Guillermo Del Toro es uno de esos cineastas que —como James Wan, por ejemplo, con “El conjuro”—, no obstante conocer al dedillo los clásicos del género, se atreve a subvertir algunas reglas e imprimir un sello personal. Aunque lo que diferencia a Del Toro es su barroquismo, por el lado estético, y su sensibilidad marcadamente fantástica, por el otro. Nada más lejos del realismo. “La cumbre escarlata” nos lleva a un universo maravilloso y encantado de principio a fin, aunque muy psicológico y cruel. Desde los minutos iniciales, se presenta a la hermosa y sensible Mia enfrascada en sus ilusiones literarias, pero también en un nuevo mundo que es el de la adultez y el de la muerte.

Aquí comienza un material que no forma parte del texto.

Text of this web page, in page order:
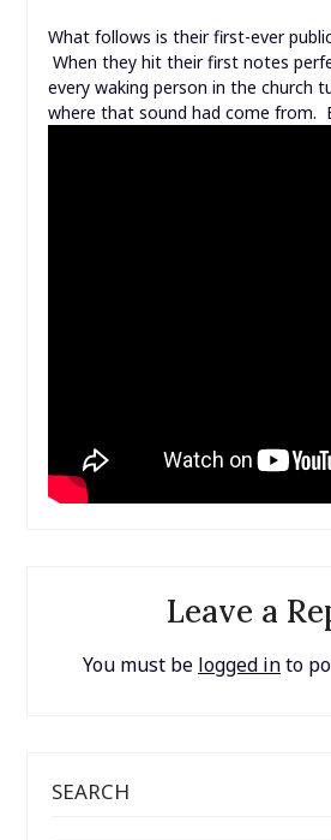
What follows is their first-ever
When they hit their first notes
every waking person in the church
where that sound had come from.
Leave a
You must be logged into
SEARCH
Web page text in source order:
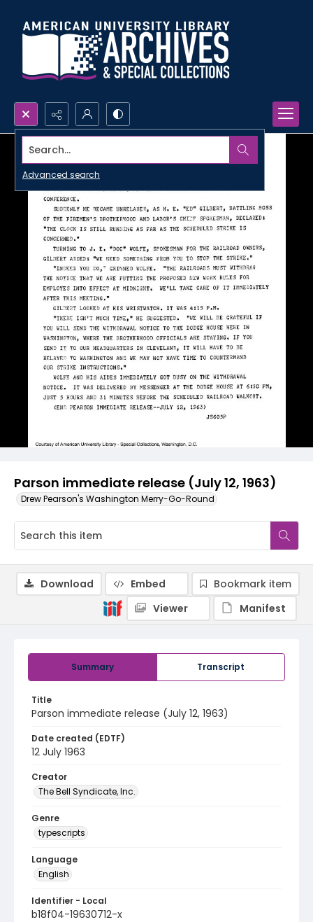
Search...
Advanced search
Parson immediate release (July 12, 1963)
Drew Pearson's Washington Merry-Go-Round
Summary Transcript
Title
Parson immediate release (July 12, 1963)
Date created (EDTF)
12 July 1963
Creator
The Bell Syndicate, Inc.
Genre
typescripts
Language
English
Identifier - Local
b18f04-19630712-x
Download Embed
Bookmark item
Viewer
Manifest
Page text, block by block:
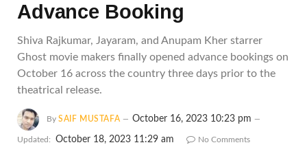
Advance Booking
Shiva Rajkumar, Jayaram, and Anupam Kher starrer
Ghost movie makers finally opened advance bookings on
October 16 across the country three days prior to the
theatrical release.
By SAIF MUSTAFA October 16, 2023 10:23 pm
Updated: October 18, 2023 11:29 am
No Comments
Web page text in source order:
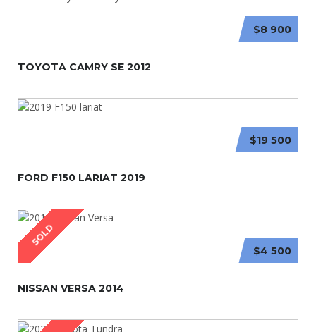
$8 900
TOYOTA CAMRY SE 2012
$19 500
FORD F150 LARIAT 2019
SOLD
$4 500
NISSAN VERSA 2014
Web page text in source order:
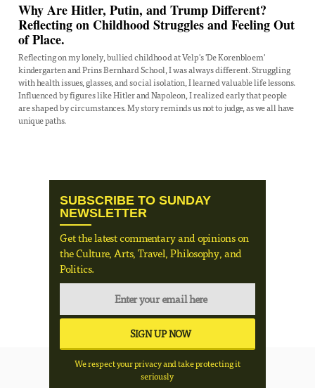
Why Are Hitler, Putin, and Trump Different?
Reflecting on Childhood Struggles and Feeling Out
of Place.
Reflecting on my lonely, bullied childhood at Velp's 'De Korenbloem'
kindergarten and Prins Bernhard School, I was always different. Struggling
with health issues, glasses, and social isolation, I learned valuable life lessons.
Influenced by figures like Hitler and Napoleon, I realized early that people
are shaped by circumstances. My story reminds us not to judge, as we all have
unique paths.
SUBSCRIBE TO SUNDAY
NEWSLETTER
Get the latest commentary and opinions on
the Culture, Arts, Travel, Philosophy, and
Politics.
We respect your privacy and take protecting it
seriously
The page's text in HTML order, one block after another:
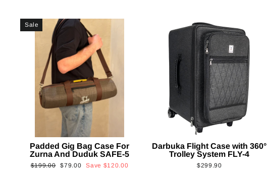
Sale
Padded Gig Bag Case For
Zurna And Duduk SAFE-5
Regular
$199.00
Sale
$79.00 Save $120.00
Darbuka Flight Case with 360°
Trolley System FLY-4
$299.90
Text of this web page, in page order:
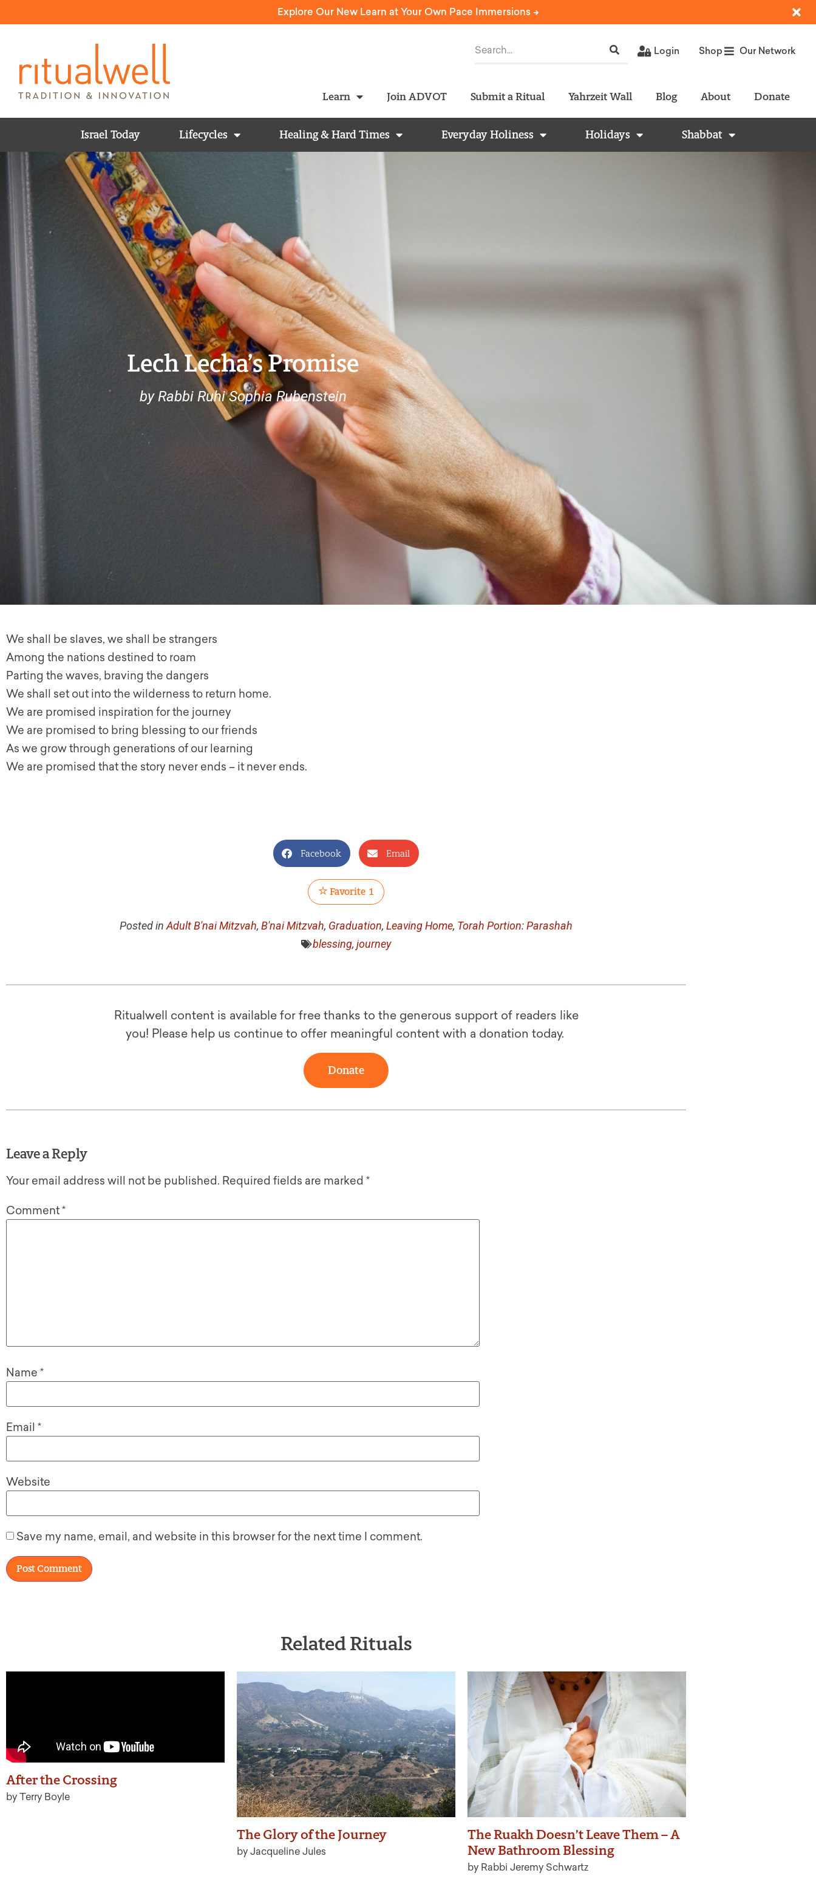
Explore Our New Learn at Your Own Pace Immersions ->
Login Shop Our Network
Learn Join ADVOT Submit a Ritual Yahrzeit Wall Blog About Donate
Israel Today Lifecycles Healing & Hard Times Everyday Holiness Holidays Shabbat
Lech Lecha’s Promise
by Rabbi Ruhi Sophia Rubenstein
We shall be slaves, we shall be strangers
Among the nations destined to roam
Parting the waves, braving the dangers
We shall set out into the wilderness to return home.
We are promised inspiration for the journey
We are promised to bring blessing to our friends
As we grow through generations of our learning
We are promised that the story never ends – it never ends.
Facebook Email
Favorite 1
Posted in Adult B'nai Mitzvah, B'nai Mitzvah, Graduation, Leaving Home, Torah Portion: Parashah
blessing, journey
Ritualwell content is available for free thanks to the generous support of readers like
you! Please help us continue to offer meaningful content with a donation today.
Donate
Leave a Reply
Your email address will not be published. Required fields are marked *
Comment*
Name *
Email *
Website
Save my name, email, and website in this browser for the next time I comment.
Related Rituals
After the Crossing
by Terry Boyle
The Glory of the Journey
by Jacqueline Jules
The Ruakh Doesn’t Leave Them – A
New Bathroom Blessing
by Rabbi Jeremy Schwartz
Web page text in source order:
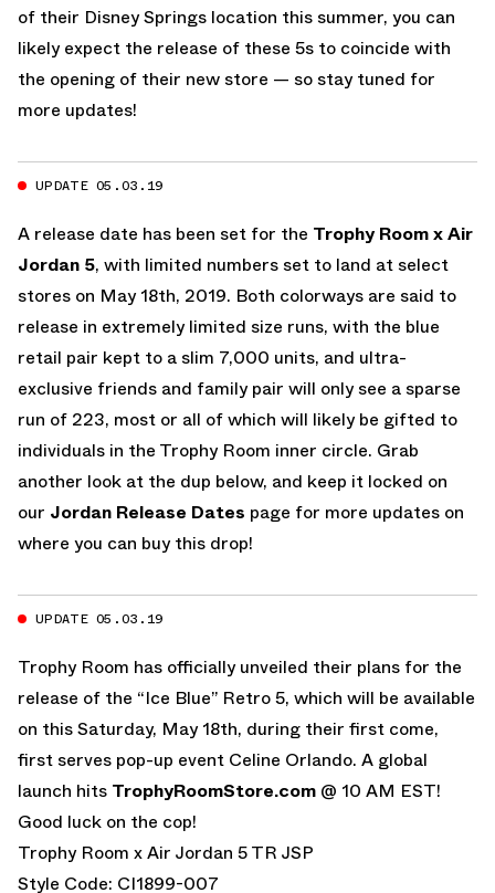
of their Disney Springs location this summer, you can
likely expect the release of these 5s to coincide with
the opening of their new store — so stay tuned for
more updates!
UPDATE 05.03.19
A release date has been set for the Trophy Room x Air
Jordan 5, with limited numbers set to land at select
stores on May 18th, 2019. Both colorways are said to
release in extremely limited size runs, with the blue
retail pair kept to a slim 7,000 units, and ultra-
exclusive friends and family pair will only see a sparse
run of 223, most or all of which will likely be gifted to
individuals in the Trophy Room inner circle. Grab
another look at the dup below, and keep it locked on
our Jordan Release Dates page for more updates on
where you can buy this drop!
UPDATE 05.03.19
Trophy Room has officially unveiled their plans for the
release of the “Ice Blue” Retro 5, which will be available
on this Saturday, May 18th, during their first come,
first serves pop-up event Celine Orlando. A global
launch hits TrophyRoomStore.com @ 10 AM EST!
Good luck on the cop!
Trophy Room x Air Jordan 5 TR JSP
Style Code: CI1899-007
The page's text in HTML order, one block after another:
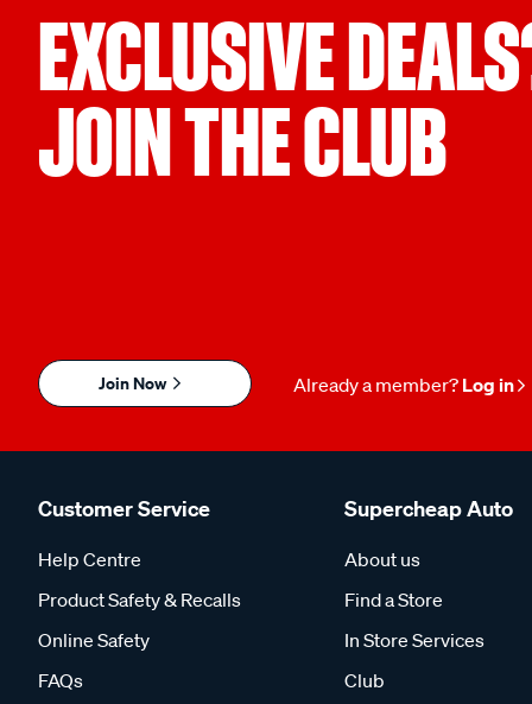
EXCLUSIVE
JOIN THE CLUB
Join Now Already a member? Log in
Customer Service
Help Centre
Product Safety & Recalls
Online Safety
FAQs
Supercheap Auto
About us
Find a Store
In Store Services
Club
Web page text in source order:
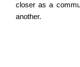
closer as a
another.
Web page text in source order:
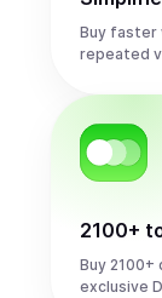
Buy faster
repeated
2100+
Buy
exclusive
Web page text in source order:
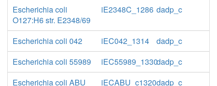
Escherichia coli
O127:H6 str. E2348/69
iE2348C_1286 dadp_c
Escherichia coli 042 iEC042_1314
dadp_c
Escherichia coli 55989
iEC55989_1330dadp_c
Escherichia coli ABU
iECABU_c1320dadp_c
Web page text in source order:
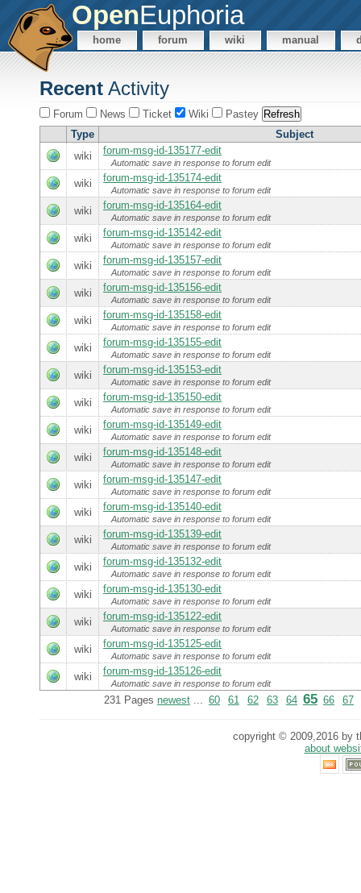
OpenEuphoria
home forum wiki manual
Recent Activity
Forum News Ticket Wiki
Pastey
Type
Subject
wiki
forum-msg-id-135177-edit
Automatic save in response to forum edit
wiki forum-msg-id-135174-edit
Automatic save in response to forum edit
wiki forum-msg-id-135164-edit
Automatic save in response to forum edit
wiki forum-msg-id-135142-edit
Automatic save in response to forum edit
wiki forum-msg-id-135157-edit
Automatic save in response to forum edit
wiki forum-msg-id-135156-edit
Automatic save in response to forum edit
wiki forum-msg-id-135158-edit
Automatic save in response to forum edit
wiki forum-msg-id-135155-edit
Automatic save in response to forum edit
wiki forum-msg-id-135153-edit
Automatic save in response to forum edit
wiki forum-msg-id-135150-edit
Automatic save in response to forum edit
wiki forum-msg-id-135149-edit
Automatic save in response to forum edit
wiki forum-msg-id-135148-edit
Automatic save in response to forum edit
wiki forum-msg-id-135147-edit
Automatic save in response to forum edit
wiki forum-msg-id-135140-edit
Automatic save in response to forum edit
wiki forum-msg-id-135139-edit
Automatic save in response to forum edit
wiki forum-msg-id-135132-edit
Automatic save in response to forum edit
wiki forum-msg-id-135130-edit
Automatic save in response to forum edit
wiki forum-msg-id-135122-edit
Automatic save in response to forum edit
wiki forum-msg-id-135125-edit
Automatic save in response to forum edit
wiki forum-msg-id-135126-edit
Automatic save in response to forum edit
231 Pages newest... 60 61 62 63 64 65 66 67
copyright © 2009,2016 by
about
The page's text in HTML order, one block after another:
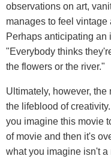
observations on art,
manages to feel vintage
Perhaps anticipating an
"Everybody thinks
the flowers or the river."
Ultimately, however,
the lifeblood of
you imagine this movie
of movie and then it's
what you imagine isn't
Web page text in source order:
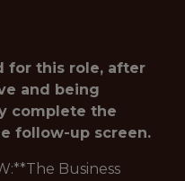
for this role, after
and being
complete the
follow-up screen.
Business
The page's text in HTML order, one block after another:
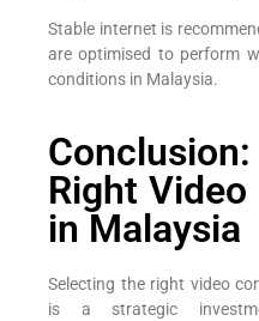
Stable internet is
are optimised to perform
conditions in Malaysia.
Right
in Malaysia
Selecting the right video
is a strategic
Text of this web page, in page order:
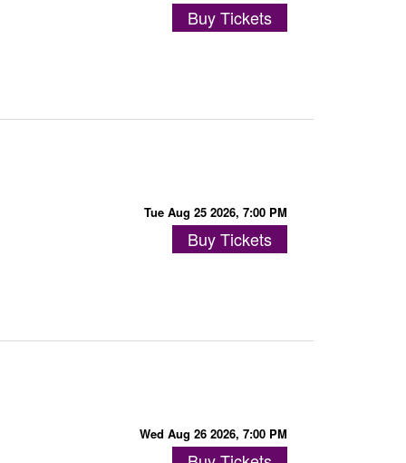
Buy Tickets
Tue Aug 25 2026, 7:00 PM
Buy Tickets
Wed Aug 26 2026, 7:00 PM
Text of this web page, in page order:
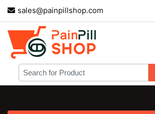
sales@painpillshop.com
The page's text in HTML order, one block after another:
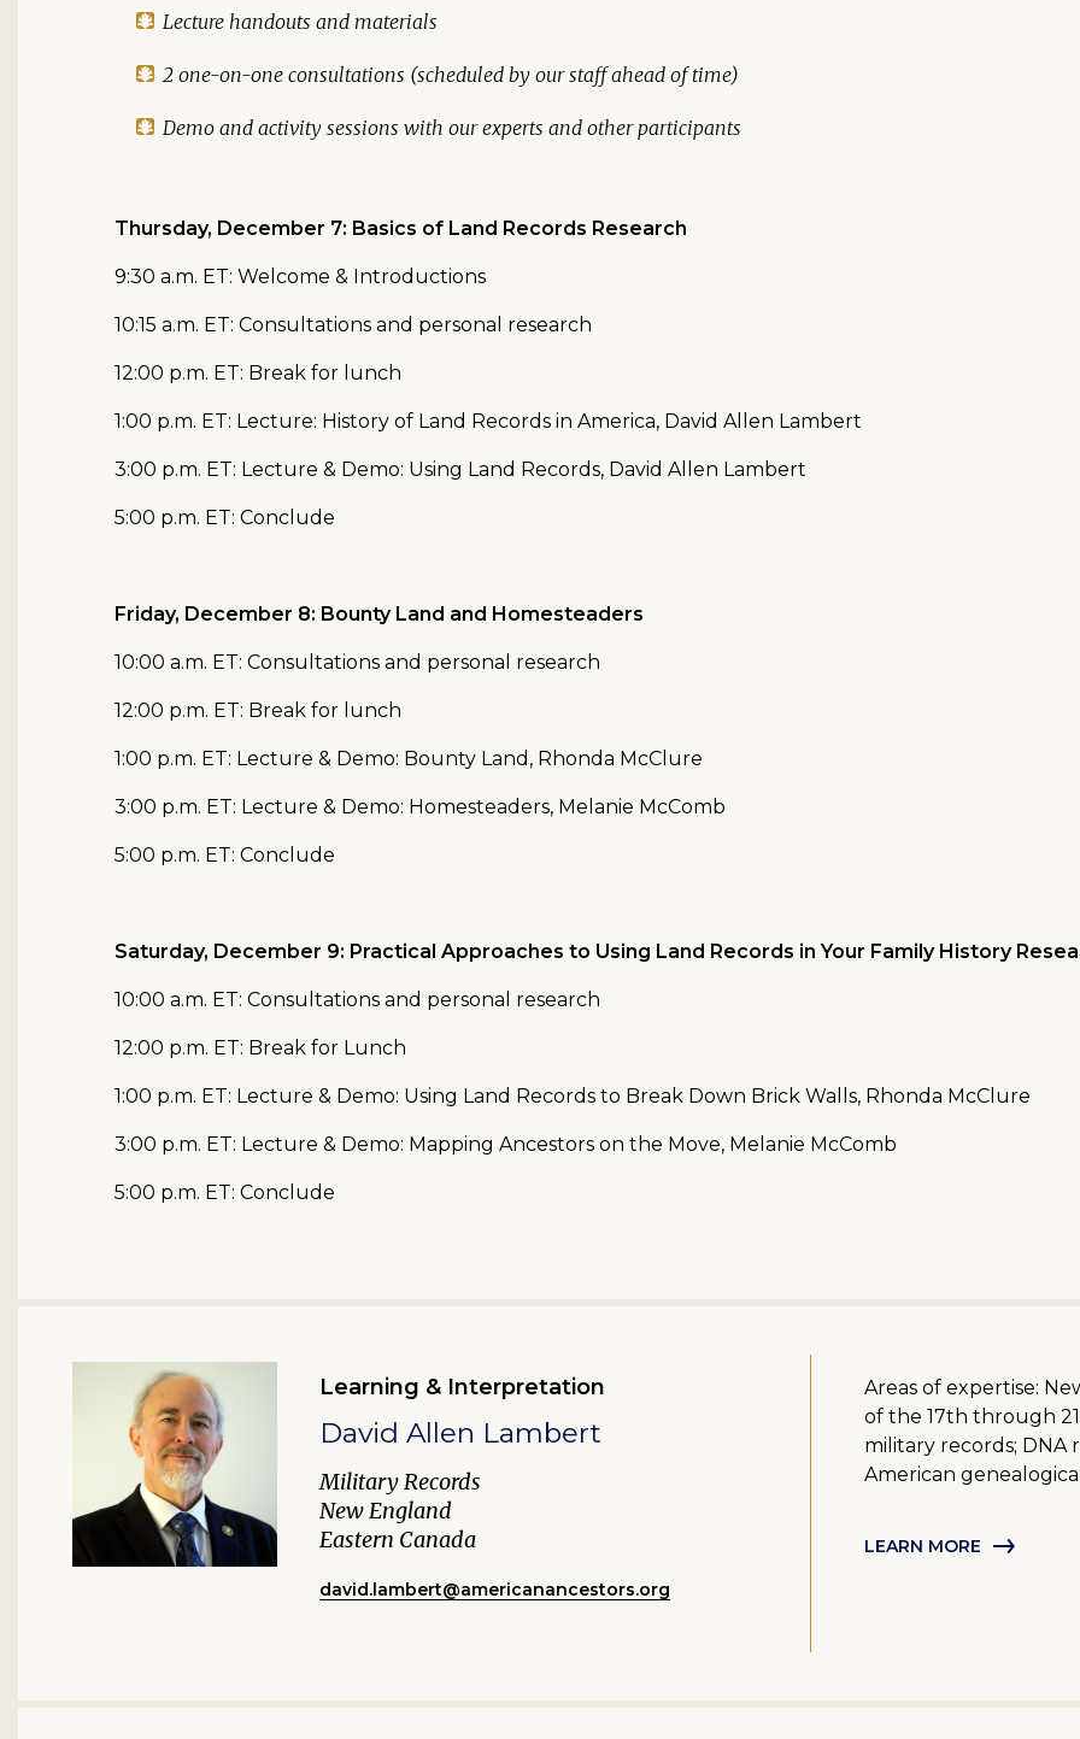
Lecture handouts and materials
2 one-on-one consultations (scheduled by our staff ahead of time)
Demo and activity sessions with our experts and other participants
Thursday, December 7: Basics of Land Records Research
9:30 a.m. ET: Welcome & Introductions
10:15 a.m. ET: Consultations and personal research
12:00 p.m. ET: Break for lunch
1:00 p.m. ET: Lecture: History of Land Records in America, David Allen Lambert
3:00 p.m. ET: Lecture & Demo: Using Land Records, David Allen Lambert
5:00 p.m. ET: Conclude
Friday, December 8: Bounty Land and Homesteaders
10:00 a.m. ET: Consultations and personal research
12:00 p.m. ET: Break for lunch
1:00 p.m. ET: Lecture & Demo: Bounty Land, Rhonda McClure
3:00 p.m. ET: Lecture & Demo: Homesteaders, Melanie McComb
5:00 p.m. ET: Conclude
Saturday, December 9: Practical Approaches to Using Land Records in Your Family History
10:00 a.m. ET: Consultations and personal research
12:00 p.m. ET: Break for Lunch
1:00 p.m. ET: Lecture & Demo: Using Land Records to Break Down Brick Walls, Rhonda McClure
3:00 p.m. ET: Lecture & Demo: Mapping Ancestors on the Move, Melanie McComb
5:00 p.m. ET: Conclude
Learning & Interpretation
David Allen Lambert
Military Records
New England
Eastern Canada
david.lambert@americanancestors.org
Areas of expertise:
of the 17th through
military records; DNA
American
LEARN MORE

Por último, habría que mencionar el estupendo trabajo que ha colaborado para que este filme sea uno de los más fascinantes del año: un elenco de lujo que permite brillar en toda su dimensión a Mia Wasikowska —no recordábamos una presencia que mezcle esos grados de elegancia, carácter y fragilidad desde la Mia Farrow de “El bebé de Rosemary”—, el vestuario de Kate Hawley, el diseño artístico de Brandt Gordon o la fotografía de Dan Laustsen —que ha logrado algo insólito: hacer un filme gótico ya no desde el blanco y negro expresionista, sino desde un colorido tornasolado donde tanto la melancolía como un desgarrado lirismo conviven en perfecta armonía—.